During the arguments, Kavanaugh lauded the policy but said, “I understand the international impact and the problem of the commons. The pope’s involved. And I understand the frustration with Congress. If Congress does this, they can account for the people who lose their jobs. If we do this, we can’t.”

After the presidential election, the Trump administration’s Environmental Protection Agency moved to have the case held in abeyance while it worked to revise the plan. The D.C. Circuit has been approving 60-day abeyances for nearly two years and its most recent order in June revealed some of the judges’ growing frustration with EPA’s regulatory inaction.

Judges David Tatel, Millett and Robert Wilkins warned that the June stay order may be the last one.

Tatel, joined by Millett, said that “given that EPA has yet to present any concrete alternative for complying with Massachusetts v. EPA, the Supreme Court is entitled to decide for itself whether the temporary stay it granted pending judicial assessment of the Clean Power Plan ought to continue now that it is being used to maintain the status quo pending agency action.

Wilkins was more explicit, saying the June abeyance was the last one he would approved. “In this posture, our abeyance does not serve to maintain the status quo while the court decides the disposition of the petitions: instead, the result is the maintenance of the status quo while EPA decides the disposition of the rule that the petitions challenge. The upshot is that the petitioners and EPA have hijacked the court’s equitable power for their own purposes.”

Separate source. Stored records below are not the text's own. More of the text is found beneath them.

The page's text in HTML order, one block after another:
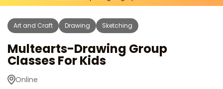
Art and Craft Drawing Sketching
Multearts-Drawing Group
Classes For Kids
Online
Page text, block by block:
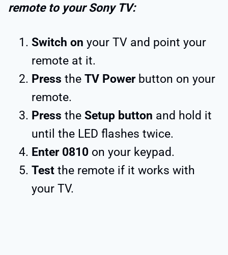
remote to your Sony TV:
Switch on your TV and point your
remote at it.
Press the TV Power button on your
remote.
Press the Setup button and hold it
until the LED flashes twice.
Enter 0810 on your keypad.
Test the remote if it works with
your TV.

The case, West Virginia v. EPA, could be dismissed and remanded to the EPA.

The military justice and Gitmo docket is deep.

The case of Abd al-Rahim al-Nashiri, the alleged mastermind of the USS Cole bombing and other terrorist attacks, has a long, complicated history in the military and D.C. federal court systems.

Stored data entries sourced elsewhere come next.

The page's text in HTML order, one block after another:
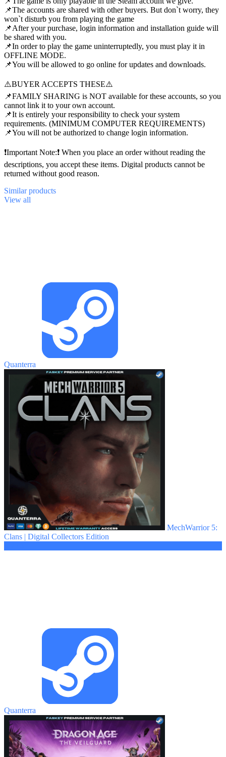
📌The accounts are shared with other buyers. But don`t worry, they
won`t disturb you from playing the game
📌After your purchase, login information and installation guide will
be shared with you.
📌In order to play the game uninterruptedly, you must play it in
OFFLINE MODE.
📌You will be allowed to go online for updates and downloads.
⚠️BUYER ACCEPTS THESE⚠️
📌FAMILY SHARING is NOT available for these accounts, so you
cannot link it to your own account.
📌It is entirely your responsibility to check your system
requirements. (MINIMUM COMPUTER REQUIREMENTS)
📌You will not be authorized to change login information.
❗Important Note:❗ When you place an order without reading the
descriptions, you accept these items. Digital products cannot be
returned without good reason.
Similar products
View all
Quanterra
MechWarrior 5:
Clans | Digital Collectors Edition
Quanterra

Kavanaugh dissented in 2014 from a three-judge panel’s decision granting a stay of military commission review proceedings pending the court’s resolution of his constitutional challenges.

The case has taken many twists and turns since then, but is still ongoing. Some military justice experts say it is likely to reach the Supreme Court at some point. Kavanaugh also has been involved in a number of Guantanamo detainee habeas cases, which could present recusal questions for him if they reach the Supreme Court.